◆ **WHAT NEEDS TO BE DONE**
Would you print the lines below exactly, beginning at the line that has "nearby stations. Using the" and stopping after the line that has "sets you back even more than a Do it yourself"? Only those lines, and no pictures.

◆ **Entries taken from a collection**
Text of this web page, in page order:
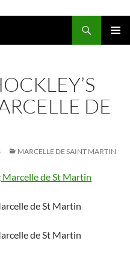
DE
MARCELLE DE SAINT MARTIN
de St Martin
de St Martin
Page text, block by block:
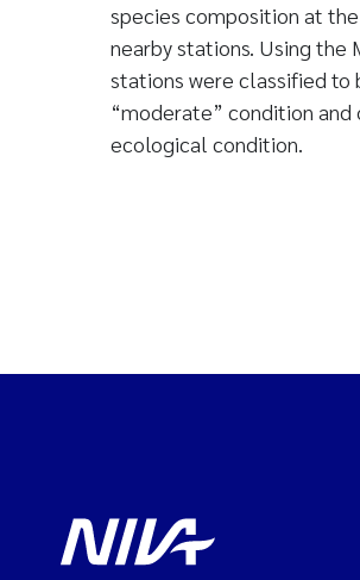
species composition at
nearby stations. Using the
stations were classified to
“moderate” condition and
ecological condition.
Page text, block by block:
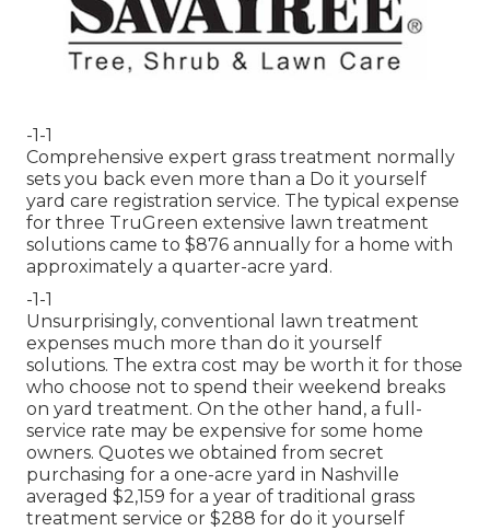
-1-1
Comprehensive expert grass treatment normally
sets you back even more than a Do it yourself
yard care registration service. The typical expense
for three TruGreen extensive lawn treatment
solutions came to $876 annually for a home with
approximately a quarter-acre yard.
-1-1
Unsurprisingly, conventional lawn treatment
expenses much more than do it yourself
solutions. The extra cost may be worth it for those
who choose not to spend their weekend breaks
on yard treatment. On the other hand, a full-
service rate may be expensive for some home
owners. Quotes we obtained from secret
purchasing for a one-acre yard in Nashville
averaged $2,159 for a year of traditional grass
treatment service or $288 for do it yourself

◆ **WRITTEN SOLUTION**
nearby stations. Using the
stations were classified to
“moderate” condition and
ecological condition.
Page text, block by block:
-1-1
Comprehensive expert grass treatment normally
sets you back even more than a Do it yourself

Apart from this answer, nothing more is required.